As will be understood from FIG. 2, it may be possible to derive the height H of the object 104 from the point cloud 200, but the width W and the depth D may not be accurately derivable. For example, from the point cloud 200 a width W′ and a depth D′ may be determined, based on the incomplete representation of the upper surface 138 in the point cloud 200. The width W′ and the depth D′, as will be apparent from FIGS. 1 and 2, do not accurately reflect the true width W and depth D of the object 104.

In other examples, artifacts near the vertices of the object 104 may also impede successful dimensioning of the object 104. For example, referring to FIG. 3, an overhead view of the device 100 and the object 104 is shown, in which the object 104 is adjacent to another surface 300, such as a wall, another parcel, or the like. Following emission of a pulse of illumination, a single pixel of the sensor 132 may receive two distinct reflections 304-1 and 304-2. The reflection 304-1 may arrive at the sensor 132 directly from a point 308 on the upper surface 138. The reflection 304-2 may arrive at the sensor 132 having first reflected from the first point 308 to the surface 300.
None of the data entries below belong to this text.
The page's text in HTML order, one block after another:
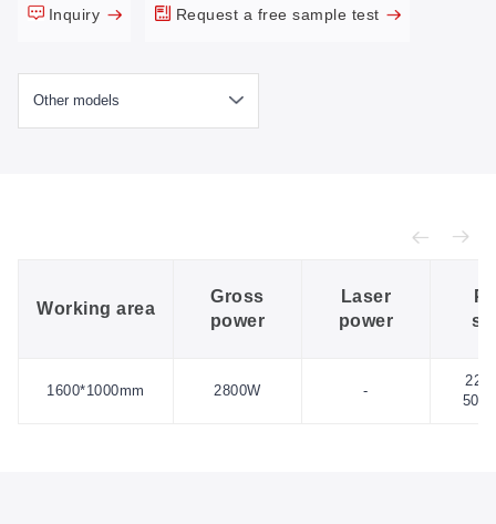
Inquiry Request a free sample test
Working area
Gross
power
Laser
power
1600*1000mm 2800W -
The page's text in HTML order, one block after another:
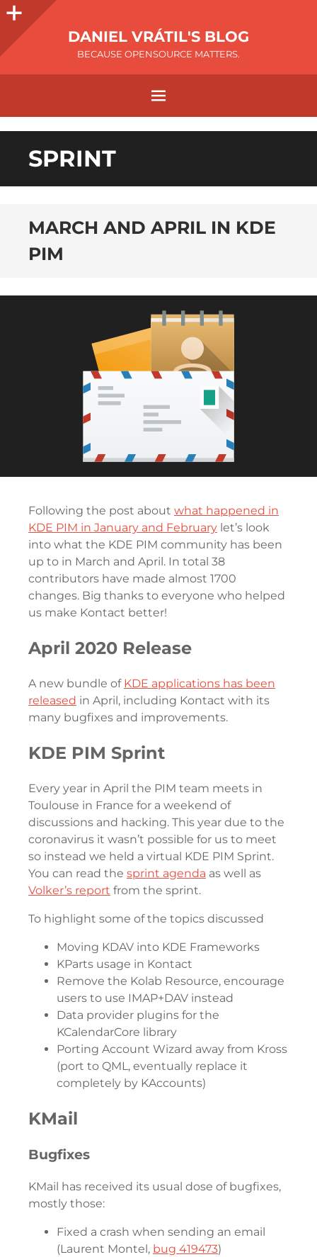
DANIEL VRÁTIL'S BLOG
BECAUSE OPENSOURCE MATTERS.
SPRINT
MARCH AND APRIL IN KDE
PIM
Following the post about what happened in
KDE PIM in January and February let’s look
into what the KDE PIM community has been
up to in March and April. In total 38
contributors have made almost 1700
changes. Big thanks to everyone who helped
us make Kontact better!
April 2020 Release
A new bundle of KDE applications has been
released in April, including Kontact with its
many bugfixes and improvements.
KDE PIM Sprint
Every year in April the PIM team meets in
Toulouse in France for a weekend of
discussions and hacking. This year due to the
coronavirus it wasn’t possible for us to meet
so instead we held a virtual KDE PIM Sprint.
You can read the sprint agenda as well as
Volker’s report from the sprint.
To highlight some of the topics discussed
Moving KDAV into KDE Frameworks
KParts usage in Kontact
Remove the Kolab Resource, encourage
users to use IMAP+DAV instead
Data provider plugins for the
KCalendarCore library
Porting Account Wizard away from Kross
(port to QML, eventually replace it
completely by KAccounts)
KMail
Bugfixes
KMail has received its usual dose of bugfixes,
mostly those:
Fixed a crash when sending an email
(Laurent Montel, bug 419473)
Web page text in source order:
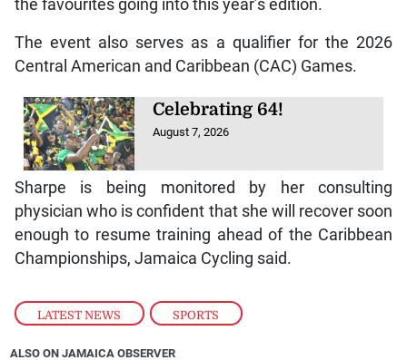
LATEST NEWS , SPORTS
the favourites going into this year’s edition.
The event also serves as a qualifier for the 2026
Central American and Caribbean (CAC) Games.
Celebrating 64!
August 7, 2026
Sharpe is being monitored by her consulting
physician who is confident that she will recover soon
enough to resume training ahead of the Caribbean
Championships, Jamaica Cycling said.
ALSO ON JAMAICA OBSERVER
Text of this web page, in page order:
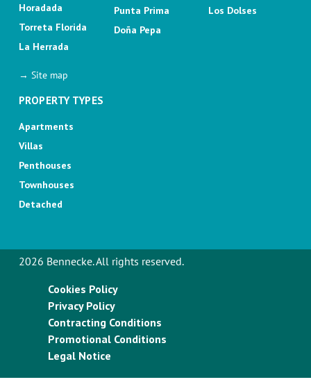
Horadada
Torreta Florida
La Herrada
Punta Prima
Doña Pepa
Los Dolses
→ Site map
PROPERTY TYPES
Apartments
Villas
Penthouses
Townhouses
Detached
2026 Bennecke. All rights reserved.
Cookies Policy
Privacy Policy
Contracting Conditions
Promotional Conditions
Legal Notice
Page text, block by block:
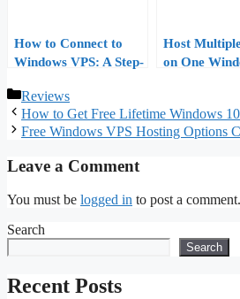
How to Connect to
Windows VPS: A Step-
Host
on One
Categories
Reviews
How to Get Free Lifetime Windows
Free Windows VPS Hosting Options
Leave a Comment
You must be logged in to post a comment.
Search
Search
Recent Posts
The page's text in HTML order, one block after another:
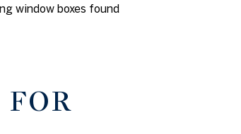
window boxes found
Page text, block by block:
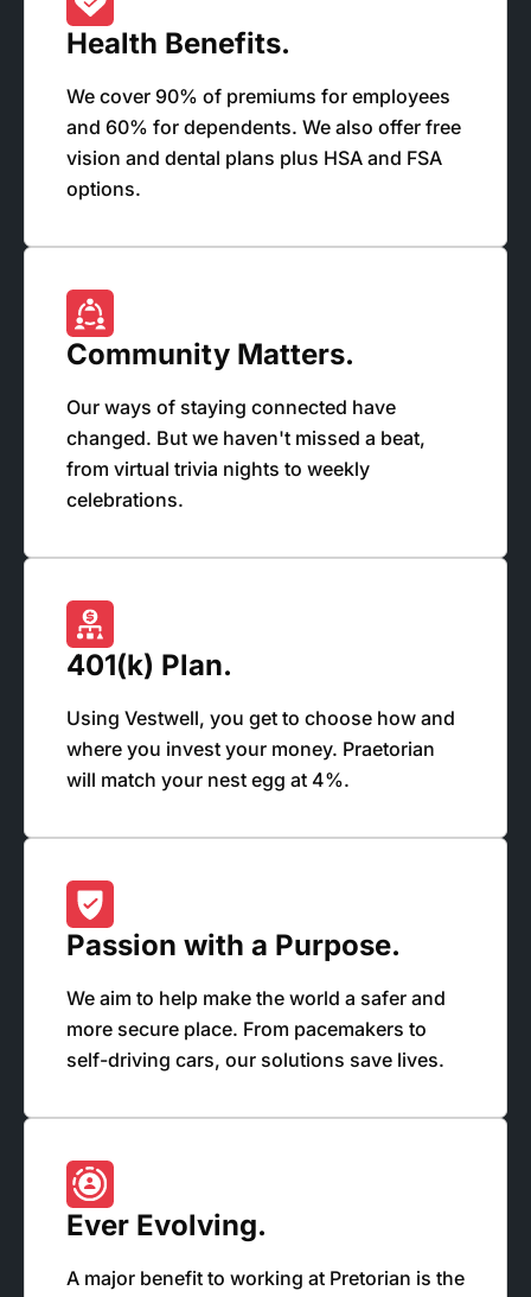
Health Benefits.
We cover 90% of premiums for employees
and 60% for dependents. We also offer free
vision and dental plans plus HSA and FSA
options.
Community Matters.
Our ways of staying connected have
changed. But we haven't missed a beat,
from virtual trivia nights to weekly
celebrations.
401(k) Plan.
Using Vestwell, you get to choose how and
where you invest your money. Praetorian
will match your nest egg at 4%.
Passion with a Purpose.
We aim to help make the world a safer and
more secure place. From pacemakers to
self-driving cars, our solutions save lives.
Ever Evolving.
A major benefit to working at Pretorian is the
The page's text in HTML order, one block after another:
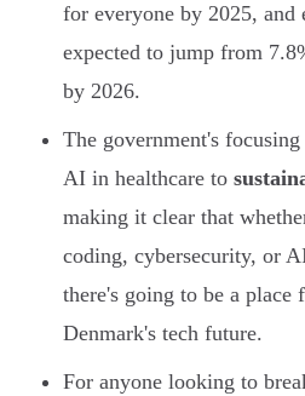
for everyone by 2025, and
expected to jump from
by 2026.
The government's
AI in healthcare to
making it clear that
coding, cybersecurity, or
there's going to be a place
Denmark's tech future.
For anyone looking to
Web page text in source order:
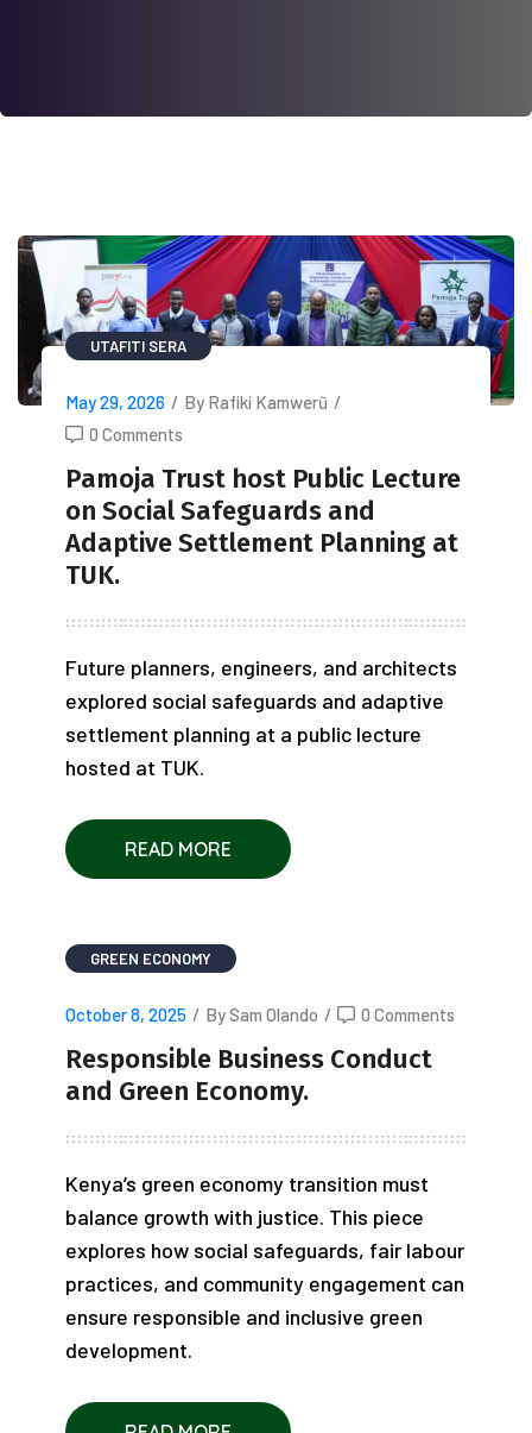
UTAFITI SERA
May 29, 2026 / By Rafiki Kamwerũ /
0 Comments
Pamoja Trust host Public Lecture
on Social Safeguards and
Adaptive Settlement Planning at
TUK.
Future planners, engineers, and architects
explored social safeguards and adaptive
settlement planning at a public lecture
hosted at TUK.
READ MORE
GREEN ECONOMY
October 8, 2025 / By Sam Olando / 0 Comments
Responsible Business Conduct
and Green Economy.
Kenya’s green economy transition must
balance growth with justice. This piece
explores how social safeguards, fair labour
practices, and community engagement can
ensure responsible and inclusive green
development.

The sensor 132 can integrate the various reflections 304 to generate a depth measurement corresponding to the point 308. Due to the variable nature of multipath reflections, however, it may be difficult to accurately determine the position of the point 308 in three-dimensional space. For example, the sensor may overestimate the distance between the sensor and the point 308. The resulting point cloud, for instance, may depict an upper surface 138′ that is distorted relative to the true shape of the upper surface 138 (the object 104 is shown in dashed lines below the surface 138′ for comparison). The surface 138′, in this exaggerated example, has a curved profile and is larger in one dimension than the true surface 112. Multipath artifacts in captured point clouds may therefore lead to inaccurate dimensions for the object 104.
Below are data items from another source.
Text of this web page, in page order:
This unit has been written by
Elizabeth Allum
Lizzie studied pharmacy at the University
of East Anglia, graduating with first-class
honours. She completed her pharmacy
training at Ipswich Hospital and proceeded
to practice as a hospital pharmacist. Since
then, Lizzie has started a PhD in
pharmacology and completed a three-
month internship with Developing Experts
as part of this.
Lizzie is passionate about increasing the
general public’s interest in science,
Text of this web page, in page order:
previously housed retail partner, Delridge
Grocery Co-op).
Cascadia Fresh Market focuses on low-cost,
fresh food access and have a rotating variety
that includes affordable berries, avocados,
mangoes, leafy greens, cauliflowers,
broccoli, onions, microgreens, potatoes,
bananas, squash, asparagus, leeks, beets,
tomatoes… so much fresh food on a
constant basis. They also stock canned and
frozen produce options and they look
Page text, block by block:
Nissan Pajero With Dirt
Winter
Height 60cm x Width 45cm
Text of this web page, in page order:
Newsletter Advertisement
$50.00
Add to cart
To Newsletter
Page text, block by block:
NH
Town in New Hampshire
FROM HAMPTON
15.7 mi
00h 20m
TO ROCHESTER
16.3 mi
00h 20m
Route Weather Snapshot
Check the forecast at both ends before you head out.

The above obstacles to accurate dimensioning can impose limitations of various dimensioning applications, e.g., necessitating sensor data capture from a constrained top-down position rather than the more flexible isometric position shown in FIG. 1 (in which three faces of the object 104 are presented to the sensor 132). Further limitations can include restrictions on dimensioning larger objects, dark-colored objects, and the like. In some examples, multiple captures may be required to accurately obtain dimensions for the object 104, thus consuming more time for dimensioning than a single capture.

To mitigate the above obstacles to point cloud capture and downstream activities such as object dimensioning, execution of the application 136 also configures the processor 116 to use both the point cloud and the image captured by the sensor 132 to segment the upper surface 138 (that is, to determine the three dimensional boundary of the upper surface 138). The use of image data alongside the point cloud can facilitate a more accurate detection of the boundary of the upper surface 138, and can lead to more accurate dimensioning of the object 104. In addition, execution of the application 136 can configure the processor 116 to assess the point cloud for multipath-induced artifacts, and to notify the operator of the device 100 when such artifacts are present.
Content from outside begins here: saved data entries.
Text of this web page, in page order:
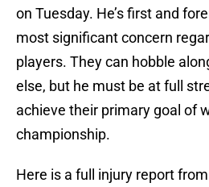
on Tuesday. He’s first and
most significant concern
players. They can hobble
else, but he must be at full
achieve their primary goal of
championship.
Here is a full injury report
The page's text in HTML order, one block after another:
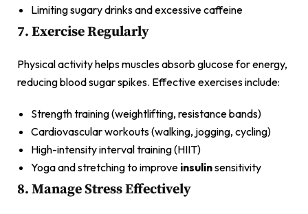
Limiting sugary drinks and excessive caffeine
7. Exercise Regularly
Physical activity helps muscles absorb glucose for energy,
reducing blood sugar spikes. Effective exercises include:
Strength training (weightlifting, resistance bands)
Cardiovascular workouts (walking, jogging, cycling)
High-intensity interval training (HIIT)
Yoga and stretching to improve insulinsensitivity
8. Manage Stress Effectively
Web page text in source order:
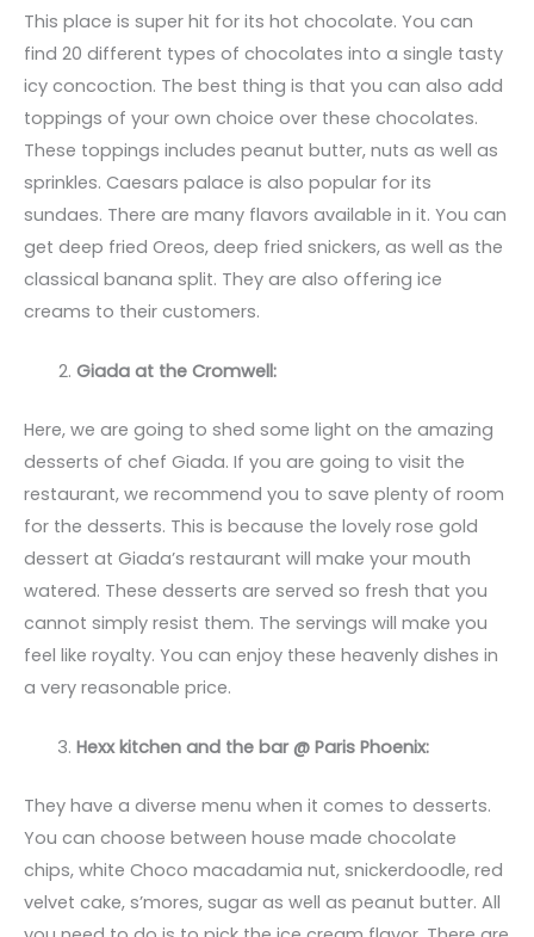
This place is super hit for its hot chocolate. You can
find 20 different types of chocolates into a single tasty
icy concoction. The best thing is that you can also add
toppings of your own choice over these chocolates.
These toppings includes peanut butter, nuts as well as
sprinkles. Caesars palace is also popular for its
sundaes. There are many flavors available in it. You can
get deep fried Oreos, deep fried snickers, as well as the
classical banana split. They are also offering ice
creams to their customers.
Giada at the Cromwell:
Here, we are going to shed some light on the amazing
desserts of chef Giada. If you are going to visit the
restaurant, we recommend you to save plenty of room
for the desserts. This is because the lovely rose gold
dessert at Giada’s restaurant will make your mouth
watered. These desserts are served so fresh that you
cannot simply resist them. The servings will make you
feel like royalty. You can enjoy these heavenly dishes in
a very reasonable price.
Hexx kitchen and the bar @ Paris Phoenix:
They have a diverse menu when it comes to desserts.
You can choose between house made chocolate
chips, white Choco macadamia nut, snickerdoodle, red
velvet cake, s’mores, sugar as well as peanut butter. All
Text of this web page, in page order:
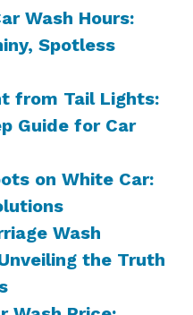
Wash Hours:
Spotless
from Tail Lights:
Guide for Car
on White Car:
Wash
the Truth
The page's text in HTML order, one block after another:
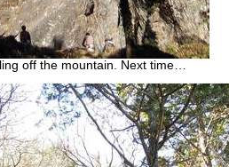
off the mountain. Next time…
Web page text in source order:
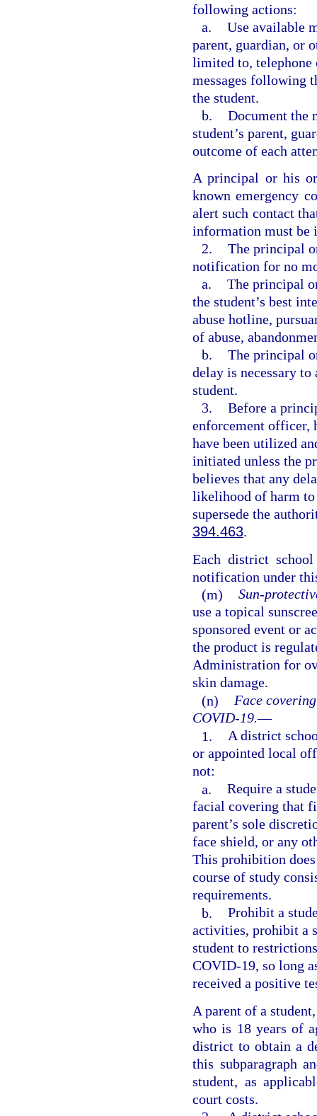
following actions:
a. Use available
parent, guardian, or
limited to, telephone
messages following
the student.
b. Document the
student’s parent,
outcome of each
A principal or his
known emergency
alert such contact
information must be
2. The principal
notification for no
a. The principal
the student’s best
abuse hotline,
of abuse,
b. The principal
delay is necessary
student.
3. Before a
enforcement officer,
have been utilized
initiated unless the
believes that any
likelihood of harm to
supersede the
394.463.
Each district
notification under
(m) Sun-
use a topical
sponsored event or
the product is
Administration for
skin damage.
(n) Face
COVID-19.—
1. A district
or appointed local
not:
a. Require a
facial covering that
parent’s sole
face shield, or any
This prohibition
course of study
requirements.
b. Prohibit a
activities, prohibit a
student to
COVID-19, so long
received a positive
A parent of a
who is 18 years of
district to obtain a
this subparagraph
student, as
court costs.
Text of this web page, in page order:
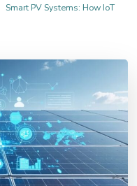
Smart PV Systems: How IoT
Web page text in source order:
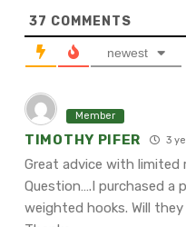
37 COMMENTS
newest
Member
TIMOTHY PIFER 3
Great advice with limited
Question….I purchased a
weighted hooks. Will
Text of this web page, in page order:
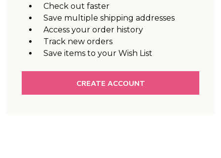
Check out faster
Save multiple shipping addresses
Access your order history
Track new orders
Save items to your Wish List
CREATE ACCOUNT
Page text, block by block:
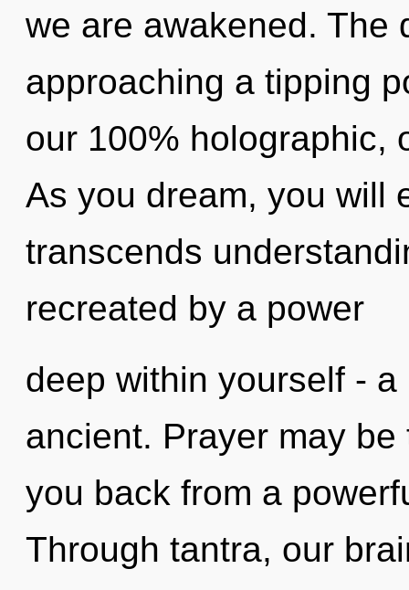
we are awakened. The
approaching a tipping
our 100% holographic,
As you dream, you will
transcends
recreated by a power
deep within yourself -
ancient. Prayer may
you back from a
Through tantra, our
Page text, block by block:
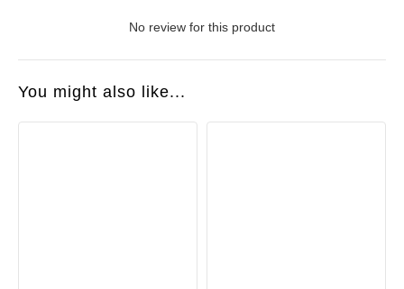
No review for this product
You might also like...
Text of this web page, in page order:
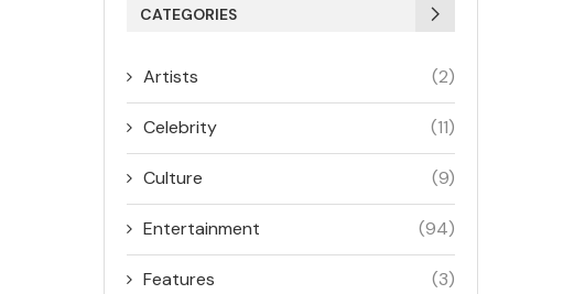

In other examples, the application 144 can be implemented within the sensor assembly 132 itself (which can include a dedicated controller or other suitable processing hardware). In further examples, either or both of the applications 136 and 144 can be implemented by one or more specially designed hardware and firmware components, such as FPGAs, ASICs and the like.

Turning to FIG. 4, a method 400 of image-assisted object surface segmentation is illustrated. The method 400 is described below in conjunction with its performance by the device 100, e.g., to dimension the object 104. It will be understood from the discussion below that the method 400 can also be performed by a wide variety of other computing devices including or connected with sensor assemblies functionally similar to the sensor assembly 132.

At block 405, the device 100 is configured, e.g., via control of the sensor 132 by the processor 116, to capture a point cloud depicting at least a portion of the object 104, and a two-dimensional image depicting at least a portion of the object 104. The device 100 can, for example, be positioned relative to the object 104 as shown in FIG. 1, to capture a point cloud and image depicting the upper surface 138 and one or more other surfaces of the object 104. The image is captured substantially simultaneously with the point cloud, e.g., by the same sensor 132 in the case of a ToF sensor assembly, and/or by an independent color or greyscale camera that is synchronized with the depth sensor.

FIG. 5 illustrates an example point cloud 200 (as illustrated in FIG. 2) and an example image 500 captured at block 405. The image 500 is, in this example, a greyscale image captured by the infrared-sensitive ToF sensor 132, simultaneously with the capture of the point cloud 200. The image 500 therefore includes a two-dimensional array of pixels, each including a value indicating a brightness or the like. In other examples, the image can include color data (e.g., red, green, and blue values for each pixel). As shown in FIG. 5, while the point cloud 200 provides an incomplete depiction of the visible surfaces of the object 104, the image 500 is less likely to include discontinuities or other artifacts, due to the increased light level available for image capture relative to depth capture.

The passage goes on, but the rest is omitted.